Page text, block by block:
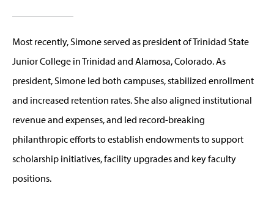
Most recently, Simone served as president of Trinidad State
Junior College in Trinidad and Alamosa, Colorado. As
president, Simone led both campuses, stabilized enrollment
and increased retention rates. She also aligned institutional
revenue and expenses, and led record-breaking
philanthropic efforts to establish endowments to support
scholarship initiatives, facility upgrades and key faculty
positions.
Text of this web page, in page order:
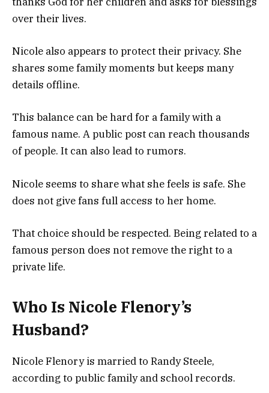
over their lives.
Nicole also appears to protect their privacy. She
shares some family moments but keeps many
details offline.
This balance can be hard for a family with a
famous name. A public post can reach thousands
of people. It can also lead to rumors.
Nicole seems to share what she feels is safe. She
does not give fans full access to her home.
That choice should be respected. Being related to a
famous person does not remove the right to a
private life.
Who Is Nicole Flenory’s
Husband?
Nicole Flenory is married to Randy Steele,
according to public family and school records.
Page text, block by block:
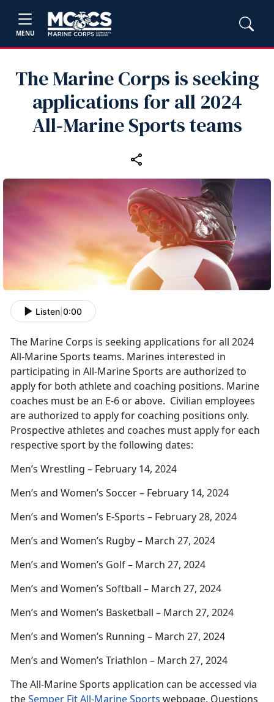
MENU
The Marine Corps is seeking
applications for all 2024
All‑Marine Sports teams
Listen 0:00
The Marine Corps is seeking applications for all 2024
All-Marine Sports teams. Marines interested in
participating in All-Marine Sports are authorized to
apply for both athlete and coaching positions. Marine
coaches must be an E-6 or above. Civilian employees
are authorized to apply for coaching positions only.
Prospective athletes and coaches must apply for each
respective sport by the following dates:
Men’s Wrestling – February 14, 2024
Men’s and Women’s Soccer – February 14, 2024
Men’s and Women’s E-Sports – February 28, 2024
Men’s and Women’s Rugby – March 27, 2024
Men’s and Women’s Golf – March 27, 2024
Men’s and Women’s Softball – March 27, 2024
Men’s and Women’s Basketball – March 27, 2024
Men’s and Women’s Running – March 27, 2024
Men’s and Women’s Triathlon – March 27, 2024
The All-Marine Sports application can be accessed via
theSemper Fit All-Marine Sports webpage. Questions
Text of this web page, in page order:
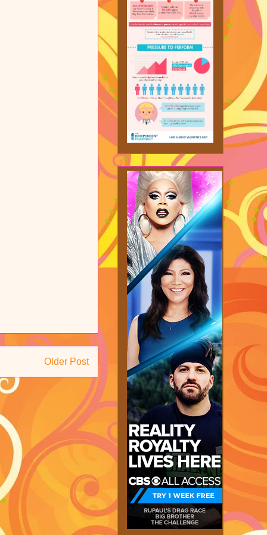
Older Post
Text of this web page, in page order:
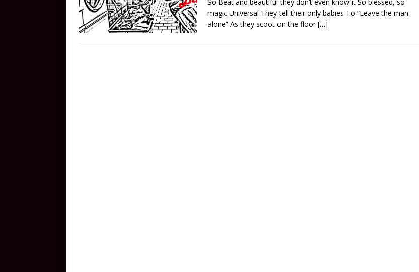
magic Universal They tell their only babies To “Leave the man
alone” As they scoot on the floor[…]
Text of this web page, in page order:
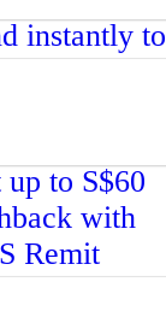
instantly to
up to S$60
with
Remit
---
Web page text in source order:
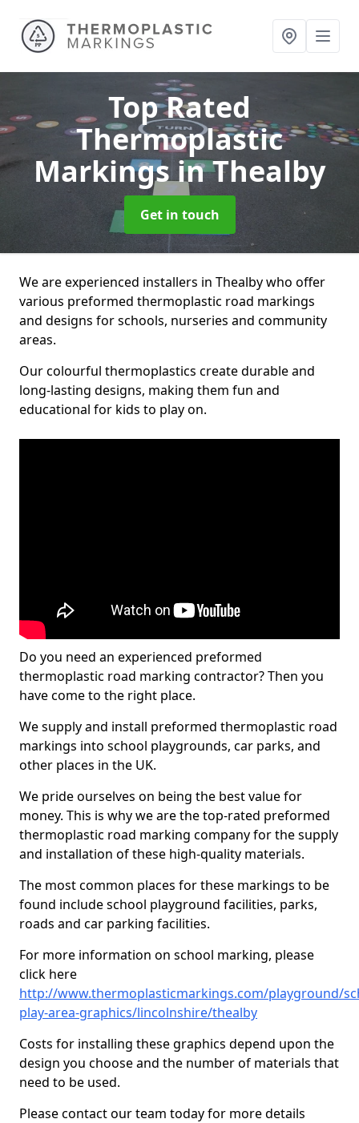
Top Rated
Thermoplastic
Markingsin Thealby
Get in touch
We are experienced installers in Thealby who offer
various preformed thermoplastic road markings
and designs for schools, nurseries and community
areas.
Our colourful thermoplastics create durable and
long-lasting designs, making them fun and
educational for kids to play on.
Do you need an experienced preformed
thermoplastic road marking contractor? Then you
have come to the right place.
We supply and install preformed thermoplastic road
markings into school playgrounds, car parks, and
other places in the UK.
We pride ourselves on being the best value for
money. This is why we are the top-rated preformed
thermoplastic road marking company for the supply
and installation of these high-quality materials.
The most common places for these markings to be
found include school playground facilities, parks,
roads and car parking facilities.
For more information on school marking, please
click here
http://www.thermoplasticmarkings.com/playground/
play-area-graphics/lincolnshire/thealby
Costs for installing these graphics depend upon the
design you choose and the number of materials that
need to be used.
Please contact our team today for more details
---
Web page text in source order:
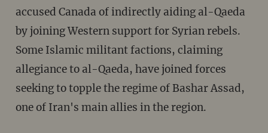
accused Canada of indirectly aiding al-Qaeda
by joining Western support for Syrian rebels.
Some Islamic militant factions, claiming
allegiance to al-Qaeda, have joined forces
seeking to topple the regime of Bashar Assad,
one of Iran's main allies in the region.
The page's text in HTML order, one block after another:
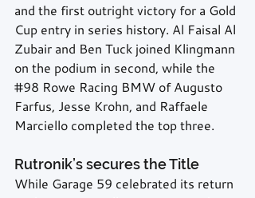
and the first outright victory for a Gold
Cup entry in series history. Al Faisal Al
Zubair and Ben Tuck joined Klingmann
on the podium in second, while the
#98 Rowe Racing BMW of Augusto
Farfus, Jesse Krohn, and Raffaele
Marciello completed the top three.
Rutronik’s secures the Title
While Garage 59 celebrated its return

Required work | Set the pictures aside and transcribe exactly the stretch of lines above, beginning with the one holding "by joining Western support for Syrian rebels." and ending with the one holding "Farfus, Jesse Krohn, and Raffaele".

Result for this exercise |
by joining Western support for Syrian rebels.
Some Islamic militant factions, claiming
allegiance to al-Qaeda, have joined forces
seeking to topple the regime of Bashar Assad,
one of Iran's main allies in the region.
The page's text in HTML order, one block after another:
and the first outright victory for a Gold
Cup entry in series history. Al Faisal Al
Zubair and Ben Tuck joined Klingmann
on the podium in second, while the
#98 Rowe Racing BMW of Augusto
Farfus, Jesse Krohn, and Raffaele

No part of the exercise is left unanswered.